The idea is that if such a country needs to turn to the option of compulsory licensing to produce needed affordable pharmaceuticals, producers overseas can step up and supply that need, even if a compulsory licence is needed in that country. It's therefore a compulsory licence specially for production in one country, for export, to meet the public health needs of one or more other countries.
The amendment to the TRIPS Agreement, which put this option on par with all other options, came into force on 23 January 2017. This was possible after two thirds of WTO members had formally notified their legal acceptance of this change, in line with the general rules for amending WTO treaties, following a sharp increase in the pace of such acceptances since 2013 (details available here ). WTO member governments had already unanimously agreed, back in 2005, that the Agreement should be amended, following a proposal by African members. Earlier, in 2003, they had agreed on a waiver to the applicable rules which was subsequently formalised as the legal amendment. The amended TRIPS Agreement now applies to members who have accepted it; others can still use the 2003 waiver decision pending their acceptance.

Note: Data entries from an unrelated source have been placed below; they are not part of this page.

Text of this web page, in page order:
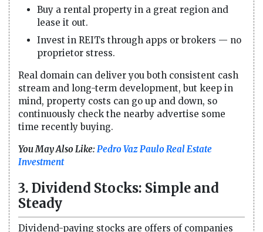
Buy a rental property in a great region and
lease it out.
Invest in REITs through apps or brokers — no
proprietor stress.
Real domain can deliver you both consistent cash
stream and long-term development, but keep in
mind, property costs can go up and down, so
continuously check the nearby advertise some
time recently buying.
You May Also Like:Pedro Vaz Paulo Real Estate
Investment
3. Dividend Stocks: Simple and
Steady
Dividend-paying stocks are offers of companies
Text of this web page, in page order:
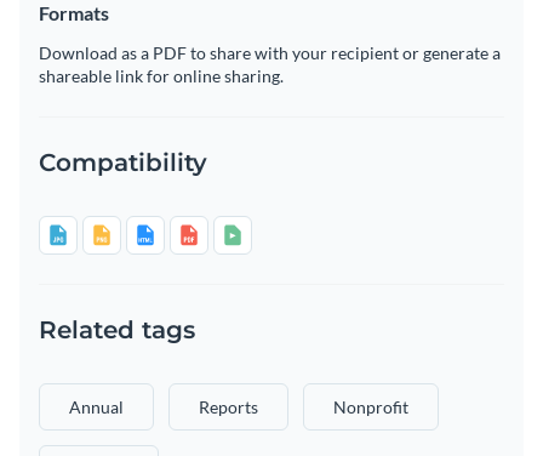
Formats
Download as a PDF to share with your recipient or generate a
shareable link for online sharing.
Compatibility
Related tags
Annual Reports Nonprofit
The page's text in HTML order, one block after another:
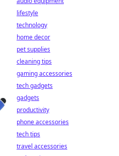
lifestyle
technology
home decor
pet supplies
cleaning tips
gaming accessories
tech gadgets
gadgets
productivity
phone accessories
tech tips
travel accessories
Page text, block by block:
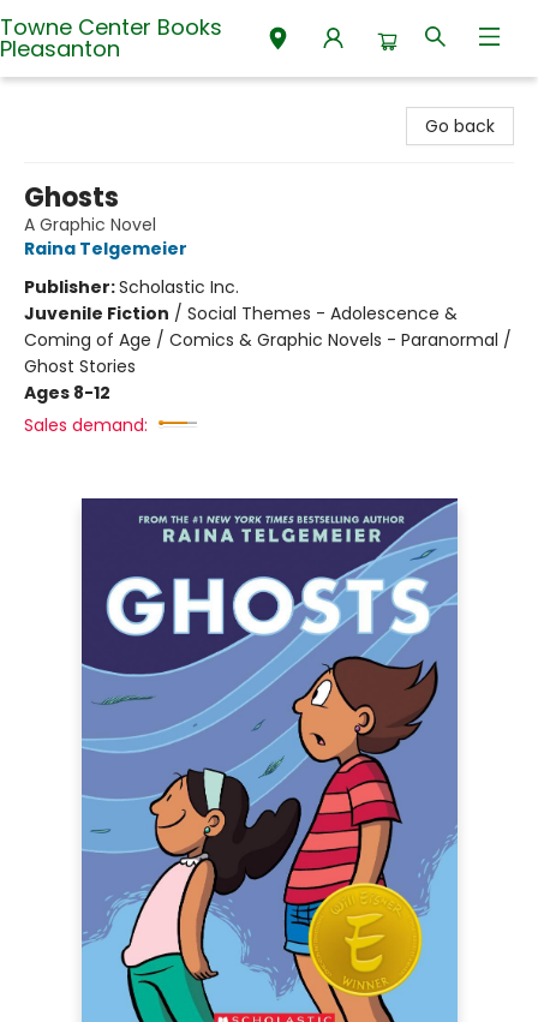
Towne Center Books
Pleasanton
Go back
Ghosts
A Graphic Novel
Raina Telgemeier
Publisher:Scholastic Inc.
Juvenile Fiction / Social Themes - Adolescence &
Coming of Age / Comics & Graphic Novels - Paranormal /
Ghost Stories
Ages 8-12
Sales demand:
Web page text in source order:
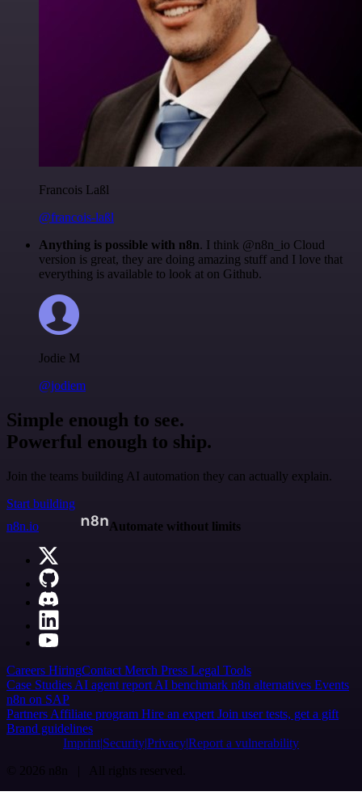
Francois Laßl
@francois-laßl
Anything is possible with n8n. I think @n8n_io Cloud
version is great, they are doing amazing stuff and I love that
everything is available to look at on Github.
Jodie M
@jodiem
Simple enough to see.
Powerful enough to ship.
Join the teams building AI automation they can actually explain.
Start building
n8n.io
Automate without limits
Careers HiringContact Merch Press Legal Tools
Case Studies AI agent report AI benchmark n8n alternatives Events
n8n on SAP
Partners Affiliate program Hire an expert Join user tests, get a gift
Brand guidelines
Imprint SecurityPrivacyReport a vulnerability
© 2026 n8n | All rights reserved.
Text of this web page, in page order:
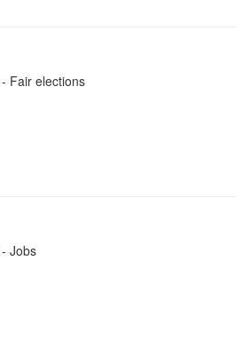
Fair elections
Jobs
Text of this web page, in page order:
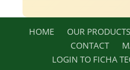
HOME OUR PRODUCTS
CONTACT
LOGIN TO FICHA
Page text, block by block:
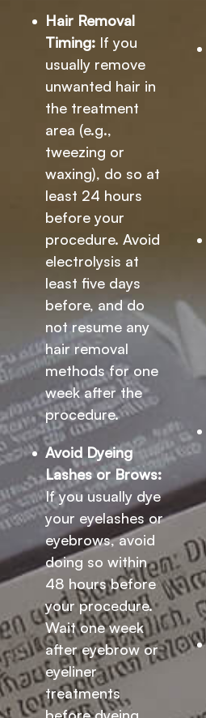
Hair Removal
Timing: If you
usually remove
unwanted hair in
the treatment
area (e.g.,
tweezing or
waxing), do so at
least 24 hours
before your
procedure. Avoid
electrolysis at
least five days
before, and do
not resume any
hair removal
methods for one
week after the
procedure.
Avoid Dyeing
Lashes or Brows:
If you usually dye
your eyelashes or
eyebrows, avoid
doing so within
48 hours before
your procedure.
Wait one week
after eyebrow or
eyeliner
treatments
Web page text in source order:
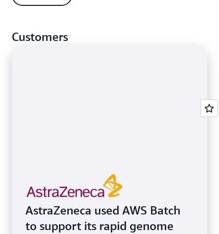
Customers
AstraZeneca used AWS Batch
to support its rapid genome
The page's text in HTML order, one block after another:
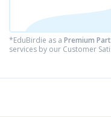
*EduBirdie as a Premium
services by our Customer
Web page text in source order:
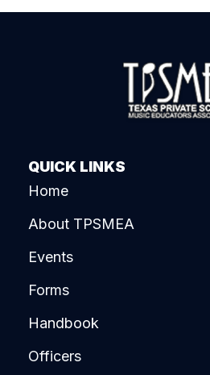
QUICK LINKS
Home
About TPSMEA
Events
Forms
Handbook
Officers
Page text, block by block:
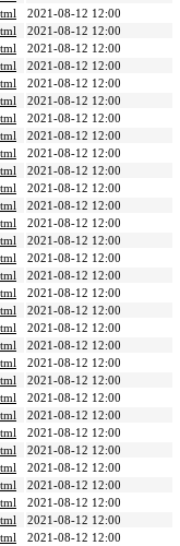
2021-08-12 12:00
2021-08-12 12:00
2021-08-12 12:00
2021-08-12 12:00
2021-08-12 12:00
2021-08-12 12:00
2021-08-12 12:00
2021-08-12 12:00
2021-08-12 12:00
2021-08-12 12:00
2021-08-12 12:00
2021-08-12 12:00
2021-08-12 12:00
2021-08-12 12:00
2021-08-12 12:00
2021-08-12 12:00
2021-08-12 12:00
2021-08-12 12:00
2021-08-12 12:00
2021-08-12 12:00
2021-08-12 12:00
2021-08-12 12:00
2021-08-12 12:00
2021-08-12 12:00
2021-08-12 12:00
2021-08-12 12:00
2021-08-12 12:00
2021-08-12 12:00
2021-08-12 12:00
2021-08-12 12:00
2021-08-12 12:00
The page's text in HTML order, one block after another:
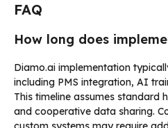
FAQ
How long does
Diamo.ai implementation
including PMS integration, AI
This timeline assumes standard
and cooperative data sharing.
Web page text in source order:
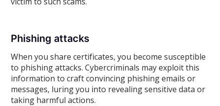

Who can use this extra option?
All WTO members are eligible to import medicines under this special compulsory licensing mechanism. LDCs can use it straight away; others have to notify their intention to do so, through a brief communication. For their part, industrialized countries have elected not to use it for imports. (footnote 3 of the Annex to the Amended TRIPS Agreement and footnote 3 of the 2003 waiver decision). Several other members have said they would only use it for imports in situations of national emergency or other circumstances of extreme urgency. These positions were put on record at the time the waiver and amendment decisions were adopted (see Chairperson's statements from 2003 and 2005).

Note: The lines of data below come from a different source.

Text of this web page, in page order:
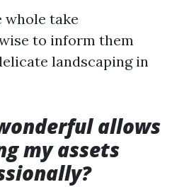
whole take
to inform them
landscaping in
allows
my assets
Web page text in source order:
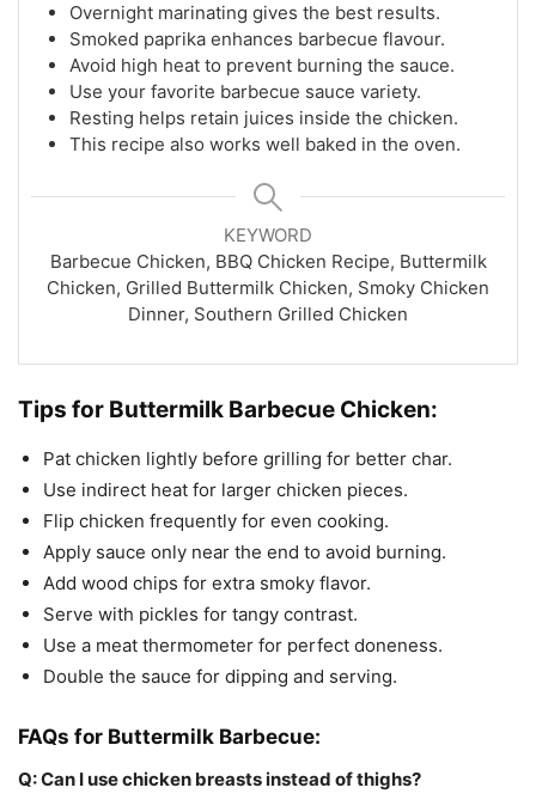
Overnight marinating gives the best results.
Smoked paprika enhances barbecue flavour.
Avoid high heat to prevent burning the sauce.
Use your favorite barbecue sauce variety.
Resting helps retain juices inside the chicken.
This recipe also works well baked in the oven.
KEYWORD
Barbecue Chicken, BBQ Chicken Recipe, Buttermilk
Chicken, Grilled Buttermilk Chicken, Smoky Chicken
Dinner, Southern Grilled Chicken
Tips for Buttermilk Barbecue Chicken:
Pat chicken lightly before grilling for better char.
Use indirect heat for larger chicken pieces.
Flip chicken frequently for even cooking.
Apply sauce only near the end to avoid burning.
Add wood chips for extra smoky flavor.
Serve with pickles for tangy contrast.
Use a meat thermometer for perfect doneness.
Double the sauce for dipping and serving.
FAQs for Buttermilk Barbecue:
Q: Can I use chicken breasts instead of thighs?
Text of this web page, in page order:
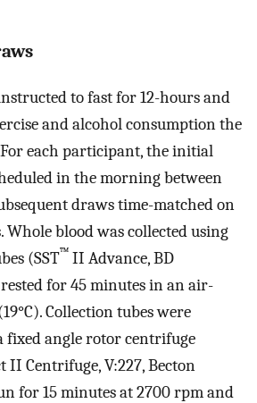
to fast for 12-hours and
and alcohol consumption the
each participant, the initial
in the morning between
draws time-matched on
blood was collected using
(SST™ II Advance, BD
for 45 minutes in an air-
Collection tubes were
fixed angle rotor centrifuge
II Centrifuge, V:227, Becton
for 15 minutes at 2700 rpm and
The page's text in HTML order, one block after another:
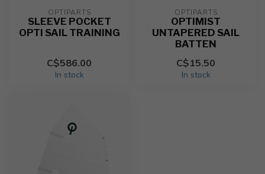
OPTIPARTS
SLEEVE POCKET
OPTI SAIL TRAINING
C$586.00
In stock
OPTIPARTS
OPTIMIST
UNTAPERED SAIL
BATTEN
C$15.50
In stock
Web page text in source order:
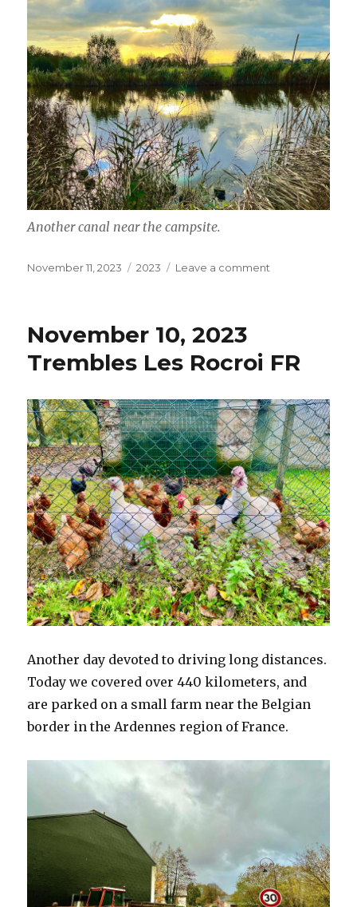
Another canal near the campsite.
Posted
November 11, 2023 Categories
2023 Leave a comment
NE
November 10, 2023
Trembles Les Rocroi FR
Another day devoted to driving long distances.
Today we covered over 440 kilometers, and
are parked on a small farm near the Belgian
border in the Ardennes region of France.

So all obstacles have been removed?
As far as the TRIPS Agreement is concerned, yes. But to make it work requires practical steps. The amended rules create the legal pathway, but countries have to make use of it. Because it concerns production for export, those countries seeking to export under the system may need to amend their laws to ensure that such production is permissible under compulsory licences. Many have already done so – in fact, the bulk of the world's exporters of pharmaceuticals have changed their laws (more information on members' laws for export and import under this system is available here and in a WTO working paper ).
And least-developed countries?
They can now delay protecting pharmaceutical patents until at least 1 January 2033, provided they remain LDCs. And not all new medicines are patented even in those LDCs that recognize such patents. Plainly, if a medicine is not patented in a least developed country, the government does not need to issue a compulsory licence to import. The only compulsory licence needed would be in the supplying country, if indeed the medicine is patented in that country
Just to be clear, if a compulsory licence is issued it could be under the original TRIPS Agreement and not under the amended arrangements?
Correct. The special compulsory licensing system in the amended TRIPS Agreement, and the earlier 2003 waiver decision, (sometimes called the “Paragraph 6 System” because it refers to paragraph 6 of the Doha Declaration) only deals with compulsory licences to produce medicines expressly for export. Many news stories are about compulsory licences issued primarily to supply domestic markets. That was always possible. And some proportion of production under 'regular' compulsory licences could always be exported, provided it wasn't the predominant part of production. Equally, compulsory licences issued to remedy anticompetitive practices were never limited to largely servicing the domestic market.